**Required action:** Apart from the images, reproduce every record word for word.

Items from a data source
--- START ---

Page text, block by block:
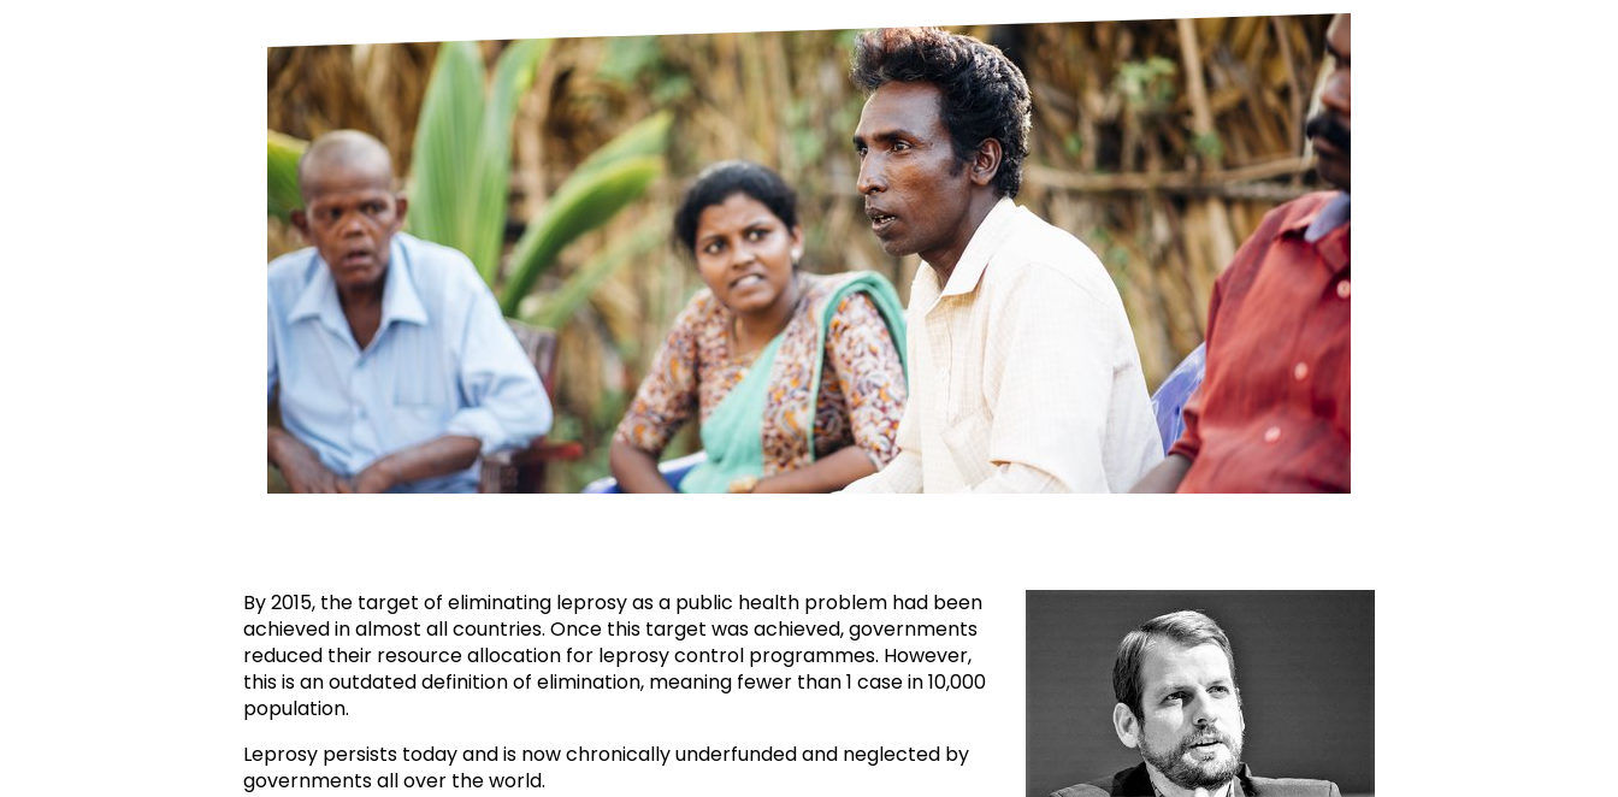
Leprosy and animals
What are the symptoms of leprosy?
How is leprosy treated?
What is the cure for leprosy?
Is leprosy hereditary?
How can you prevent leprosy?
The history of leprosy
What is Hansen's Disease?
OPL Takeover: Their Own Words and Their Own Voice
Disability
Neglected Tropical Diseases
Mental Health
TLM Near You
Safeguarding
Our History
By 2015, the target of eliminating leprosy as a public health problem had been
achieved in almost all countries. Once this target was achieved, governments
reduced their resource allocation for leprosy control programmes. However,
this is an outdated definition of elimination, meaning fewer than 1 case in 10,000
population.
Leprosy persists today and is now chronically underfunded and neglected by
governments all over the world.
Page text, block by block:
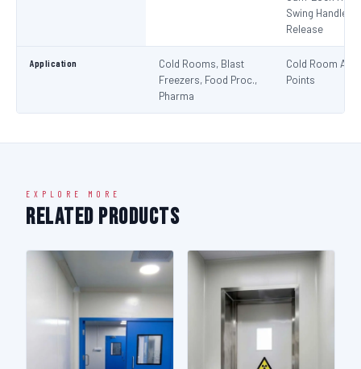
Swing Handle +
Release
Application
Cold Rooms, Blast
Freezers, Food Proc.,
Pharma
Cold Room
Points
EXPLORE MORE
Related Products
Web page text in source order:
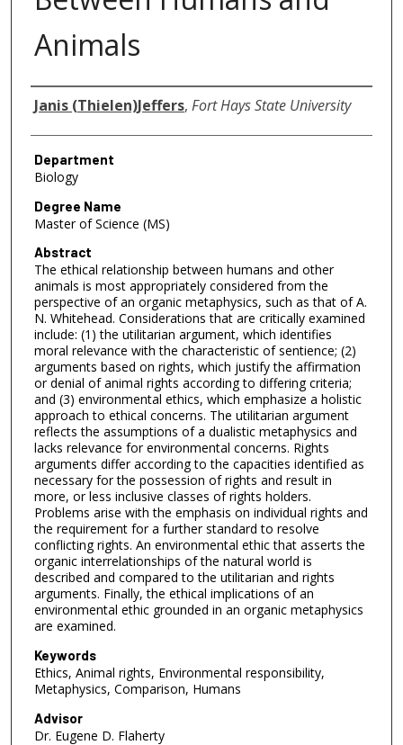
Animals
Author
Janis (Thielen)Jeffers, Fort Hays State University
Department
Biology
Degree Name
Master of Science (MS)
Abstract
The ethical relationship between humans and other
animals is most appropriately considered from the
perspective of an organic metaphysics, such as that of A.
N. Whitehead. Considerations that are critically examined
include: (1) the utilitarian argument, which identifies
moral relevance with the characteristic of sentience; (2)
arguments based on rights, which justify the affirmation
or denial of animal rights according to differing criteria;
and (3) environmental ethics, which emphasize a holistic
approach to ethical concerns. The utilitarian argument
reflects the assumptions of a dualistic metaphysics and
lacks relevance for environmental concerns. Rights
arguments differ according to the capacities identified as
necessary for the possession of rights and result in
more, or less inclusive classes of rights holders.
Problems arise with the emphasis on individual rights and
the requirement for a further standard to resolve
conflicting rights. An environmental ethic that asserts the
organic interrelationships of the natural world is
described and compared to the utilitarian and rights
arguments. Finally, the ethical implications of an
environmental ethic grounded in an organic metaphysics
are examined.
Keywords
Ethics, Animal rights, Environmental responsibility,
Metaphysics, Comparison, Humans
Advisor
Dr. Eugene D. Flaherty
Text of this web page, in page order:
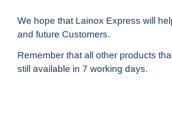
We hope that Lainox Express will
and future Customers.
Remember that all other products
still available in 7 working days.
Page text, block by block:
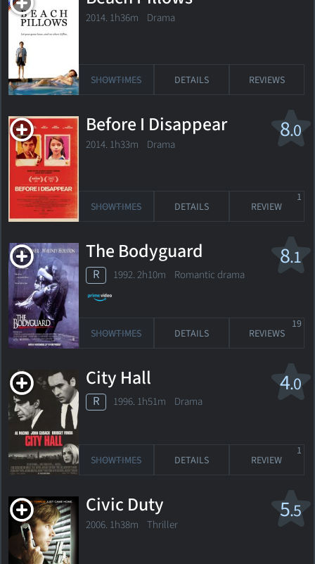
2014. 1h36m Drama
SHOWTIMES DETAILS REVIEWS
8.0
Before I Disappear
2014. 1h33m Drama
SHOWTIMES DETAILS REVIEW
1
8.1
The Bodyguard
R 1992. 2h10m Romantic drama
SHOWTIMES DETAILS REVIEWS
19
4.0
City Hall
R 1996. 1h51m Drama
SHOWTIMES DETAILS REVIEW
1
5.5
Civic Duty
2006. 1h38m Thriller
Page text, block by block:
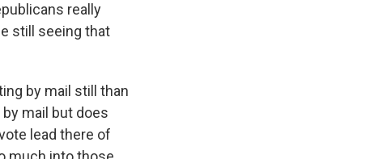
really
still seeing that
by mail still than
mail but does
lead there of
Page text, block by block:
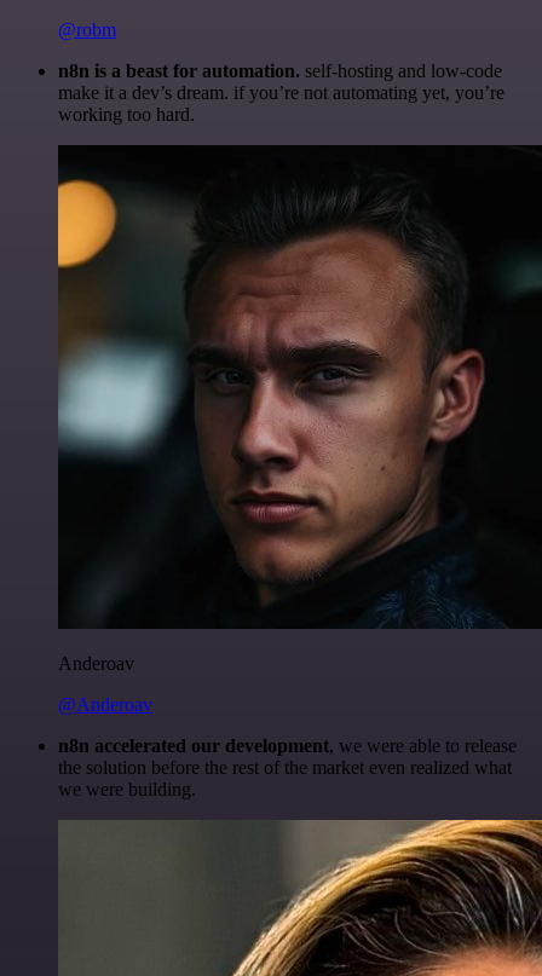
@robm
n8n is a beast for automation. self-hosting and low-code
make it a dev’s dream. if you’re not automating yet, you’re
working too hard.
Anderoav
@Anderoav
n8n accelerated our development, we were able to release
the solution before the rest of the market even realized what
we were building.
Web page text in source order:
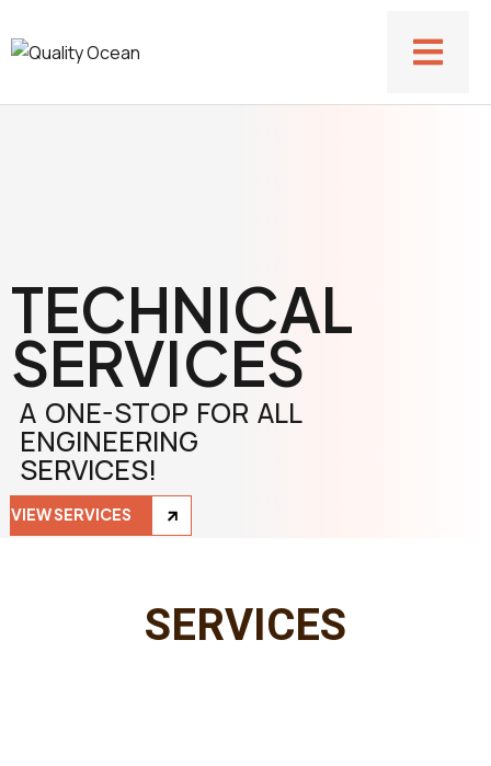
TECHNICAL
SERVICES
A ONE-STOP FOR ALL
ENGINEERING
SERVICES!
VIEW SERVICES
SERVICES
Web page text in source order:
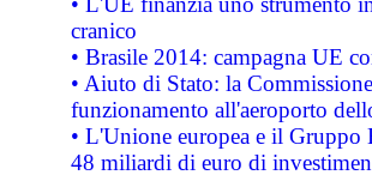
cranico
• Brasile 2014: campagna UE
• Aiuto di Stato: la
funzionamento all'aeroporto
• L'Unione europea e il
48 miliardi di euro di
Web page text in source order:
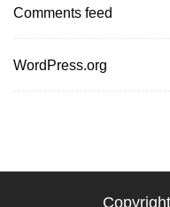
Comments feed
WordPress.org
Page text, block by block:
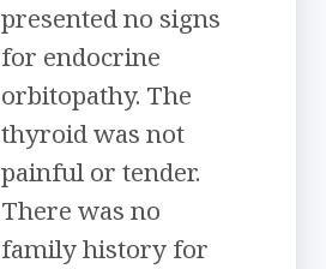
presented no signs
for endocrine
orbitopathy. The
thyroid was not
painful or tender.
There was no
family history for
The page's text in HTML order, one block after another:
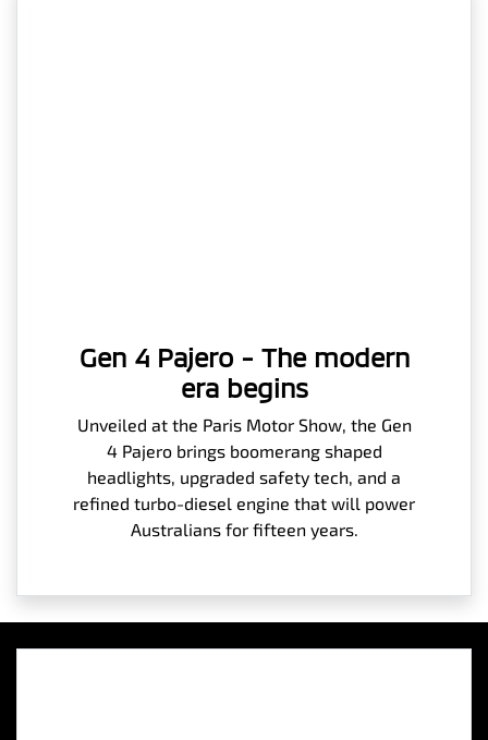
Gen 4 Pajero - The modern
era begins
Unveiled at the Paris Motor Show, the Gen
4 Pajero brings boomerang shaped
headlights, upgraded safety tech, and a
refined turbo-diesel engine that will power
Australians for fifteen years.
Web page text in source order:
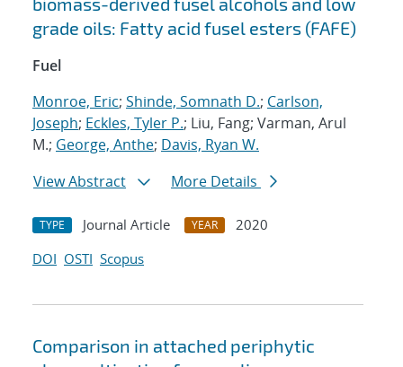
grade oils: Fatty acid fusel esters (FAFE)
Fuel
Monroe, Eric; Shinde, Somnath D.; Carlson,
Joseph; Eckles, Tyler P.; Liu, Fang; Varman, Arul
M.; George, Anthe; Davis, Ryan W.
View Abstract
More Details
TYPE Journal Article YEAR
2020
DOI OSTI Scopus
Comparison in attached periphytic
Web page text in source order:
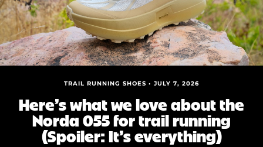
Videos
Podcasts
Nutrition & Training
Shoe Finder
TRAIL RUNNING SHOES • JULY 7, 2026
Here’s what we love about the
Norda 055 for trail running
(Spoiler: It’s everything)
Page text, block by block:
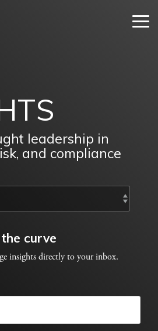
leadership in
and compliance
curve
insights directly to your inbox.
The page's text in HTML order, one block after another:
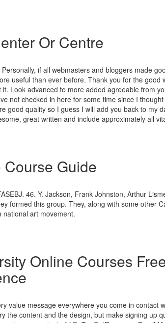
Or Centre
if all webmasters and bloggers made
useful than ever before. Thank you for the good
Look advanced to more added agreeable from
not checked in here for some time since I
good quality so I guess I will add you back to my
great written and include approximately all
Guide
46. Y. Jackson, Frank Johnston, Arthur
formed this group. They, along with some other
national art movement.
Online Courses
value message everywhere you come in contact
the content and the design, but make signing up
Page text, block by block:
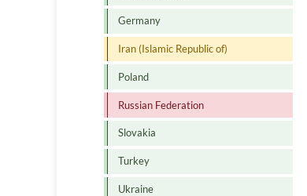
Germany
Iran (Islamic Republic of)
Poland
Russian Federation
Slovakia
Turkey
Ukraine
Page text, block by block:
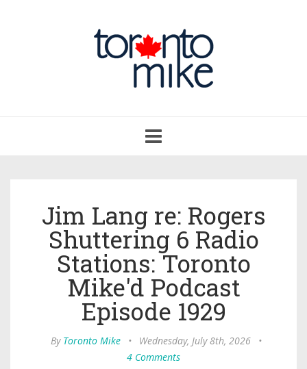
navigation
Jim Lang re: Rogers
Shuttering 6 Radio
Stations: Toronto
Mike'd Podcast
Episode 1929
By Toronto Mike • Wednesday, July 8th, 2026
•
4 Comments
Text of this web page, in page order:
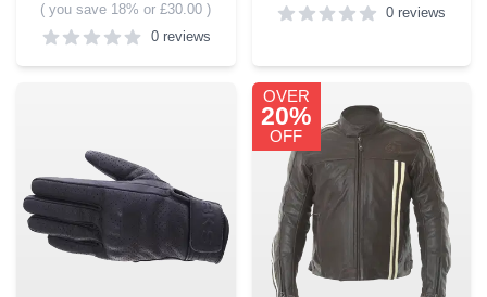
(you save 18% or £30.00 )
0 reviews
5out of 5 stars
0 reviews
OVER
20%
OFF
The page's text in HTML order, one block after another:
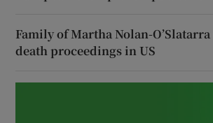
Family of Martha Nolan-
death proceedings in US
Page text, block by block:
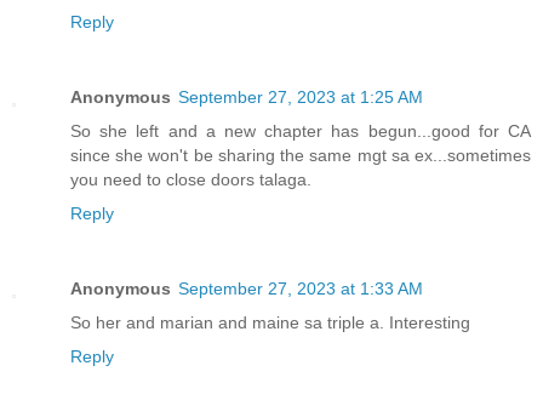
Reply
Anonymous September 27, 2023 at 1:25 AM
So she left and a new chapter has begun...good for CA
since she won't be sharing the same mgt sa ex...sometimes
you need to close doors talaga.
Reply
Anonymous September 27, 2023 at 1:33 AM
So her and marian and maine sa triple a. Interesting
Reply
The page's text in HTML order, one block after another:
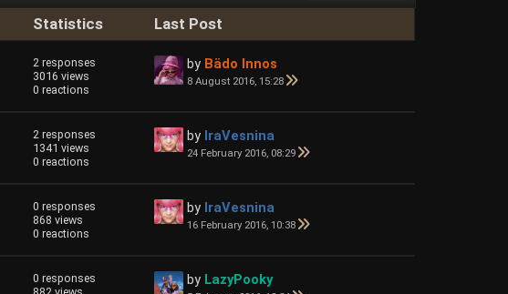
Statistics Last Post
2 responses
3016 views
0 reactions
by Bädo Innos
8 August 2016, 15:28
2 responses
1341 views
0 reactions
by IraVesnina
24 February 2016, 08:29
0 responses
868 views
0 reactions
by IraVesnina
16 February 2016, 10:38
0 responses
by LazyPooky
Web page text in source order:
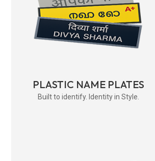
PLASTIC NAME PLATES
Built to identify. Identity in Style.
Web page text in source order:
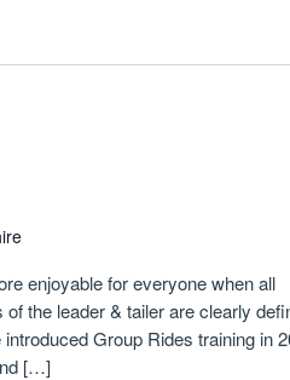
enjoyable for everyone when all
the leader & tailer are clearly
Group Rides training in
[…]
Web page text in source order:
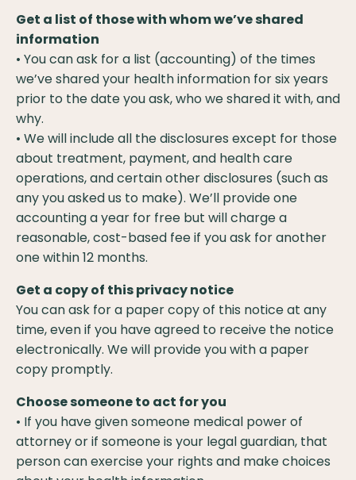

--- END ---

**Task result:**
Page text, block by block:
Leprosy and animals
What are the symptoms of leprosy?
How is leprosy treated?
What is the cure for leprosy?
Is leprosy hereditary?
How can you prevent leprosy?
The history of leprosy
What is Hansen's Disease?
OPL Takeover: Their Own Words and Their Own Voice
Disability
Neglected Tropical Diseases
Mental Health
TLM Near You
Safeguarding
Our History
By 2015, the target of eliminating leprosy as a public health problem had been
achieved in almost all countries. Once this target was achieved, governments
reduced their resource allocation for leprosy control programmes. However,
this is an outdated definition of elimination, meaning fewer than 1 case in 10,000
population.
Leprosy persists today and is now chronically underfunded and neglected by
governments all over the world.
Page text, block by block:
Swing Handle +
Release
Application
Cold Rooms, Blast
Freezers, Food Proc.,
Pharma
Cold Room
Points
EXPLORE MORE
Related Products
Web page text in source order:
Animals
Author
Janis (Thielen)Jeffers, Fort Hays State University
Department
Biology
Degree Name
Master of Science (MS)
Abstract
The ethical relationship between humans and other
animals is most appropriately considered from the
perspective of an organic metaphysics, such as that of A.
N. Whitehead. Considerations that are critically examined
include: (1) the utilitarian argument, which identifies
moral relevance with the characteristic of sentience; (2)
arguments based on rights, which justify the affirmation
or denial of animal rights according to differing criteria;
and (3) environmental ethics, which emphasize a holistic
approach to ethical concerns. The utilitarian argument
reflects the assumptions of a dualistic metaphysics and
lacks relevance for environmental concerns. Rights
arguments differ according to the capacities identified as
necessary for the possession of rights and result in
more, or less inclusive classes of rights holders.
Problems arise with the emphasis on individual rights and
the requirement for a further standard to resolve
conflicting rights. An environmental ethic that asserts the
organic interrelationships of the natural world is
described and compared to the utilitarian and rights
arguments. Finally, the ethical implications of an
environmental ethic grounded in an organic metaphysics
are examined.
Keywords
Ethics, Animal rights, Environmental responsibility,
Metaphysics, Comparison, Humans
Advisor
Dr. Eugene D. Flaherty
Text of this web page, in page order:
We hope that Lainox Express will
and future Customers.
Remember that all other products
still available in 7 working days.
Page text, block by block:
2014. 1h36m Drama
SHOWTIMES DETAILS REVIEWS
8.0
Before I Disappear
2014. 1h33m Drama
SHOWTIMES DETAILS REVIEW
1
8.1
The Bodyguard
R 1992. 2h10m Romantic drama
SHOWTIMES DETAILS REVIEWS
19
4.0
City Hall
R 1996. 1h51m Drama
SHOWTIMES DETAILS REVIEW
1
5.5
Civic Duty
2006. 1h38m Thriller
Page text, block by block:
really
still seeing that
by mail still than
mail but does
lead there of
Page text, block by block:
@robm
n8n is a beast for automation. self-hosting and low-code
make it a dev’s dream. if you’re not automating yet, you’re
working too hard.
Anderoav
@Anderoav
n8n accelerated our development, we were able to release
the solution before the rest of the market even realized what
we were building.
Web page text in source order:
TECHNICAL
SERVICES
A ONE-STOP FOR ALL
ENGINEERING
SERVICES!
VIEW SERVICES
SERVICES
Web page text in source order:
cranico
• Brasile 2014: campagna UE
• Aiuto di Stato: la
funzionamento all'aeroporto
• L'Unione europea e il
48 miliardi di euro di
Web page text in source order:
Comments feed
WordPress.org
Page text, block by block:
presented no signs
for endocrine
orbitopathy. The
thyroid was not
painful or tender.
There was no
family history for
The page's text in HTML order, one block after another:
Gen 4 Pajero - The modern
era begins
Unveiled at the Paris Motor Show, the Gen
4 Pajero brings boomerang shaped
headlights, upgraded safety tech, and a
refined turbo-diesel engine that will power
Australians for fifteen years.
Web page text in source order:
grade oils: Fatty acid fusel esters (FAFE)
Fuel
Monroe, Eric; Shinde, Somnath D.; Carlson,
Joseph; Eckles, Tyler P.; Liu, Fang; Varman, Arul
M.; George, Anthe; Davis, Ryan W.
View Abstract
More Details
TYPE Journal Article YEAR
2020
DOI OSTI Scopus
Comparison in attached periphytic
Web page text in source order:
Videos
Podcasts
Nutrition & Training
Shoe Finder
TRAIL RUNNING SHOES • JULY 7, 2026
Here’s what we love about the
Norda 055 for trail running
(Spoiler: It’s everything)
Page text, block by block:
leadership in
and compliance
curve
insights directly to your inbox.
The page's text in HTML order, one block after another:
Or Centre
if all webmasters and bloggers made
useful than ever before. Thank you for the good
Look advanced to more added agreeable from
not checked in here for some time since I
good quality so I guess I will add you back to my
great written and include approximately all
Guide
46. Y. Jackson, Frank Johnston, Arthur
formed this group. They, along with some other
national art movement.
Online Courses
value message everywhere you come in contact
the content and the design, but make signing up
Page text, block by block:
Germany
Iran (Islamic Republic of)
Poland
Russian Federation
Slovakia
Turkey
Ukraine
Page text, block by block:
navigation
Jim Lang re: Rogers
Shuttering 6 Radio
Stations: Toronto
Mike'd Podcast
Episode 1929
By Toronto Mike • Wednesday, July 8th, 2026
•
4 Comments
Text of this web page, in page order:
(you save 18% or £30.00 )
0 reviews
5out of 5 stars
0 reviews
OVER
20%
OFF
The page's text in HTML order, one block after another:
Family of Martha Nolan-
death proceedings in US
Page text, block by block:
Reply
Anonymous September 27, 2023 at 1:25 AM
So she left and a new chapter has begun...good for CA
since she won't be sharing the same mgt sa ex...sometimes
you need to close doors talaga.
Reply
Anonymous September 27, 2023 at 1:33 AM
So her and marian and maine sa triple a. Interesting
Reply
The page's text in HTML order, one block after another:
Statistics Last Post
2 responses
3016 views
0 reactions
by Bädo Innos
8 August 2016, 15:28
2 responses
1341 views
0 reactions
by IraVesnina
24 February 2016, 08:29
0 responses
868 views
0 reactions
by IraVesnina
16 February 2016, 10:38
0 responses
by LazyPooky
Web page text in source order:
PLASTIC NAME PLATES
Built to identify. Identity in Style.
Web page text in source order:
enjoyable for everyone when all
the leader & tailer are clearly
Group Rides training in
[…]
Web page text in source order:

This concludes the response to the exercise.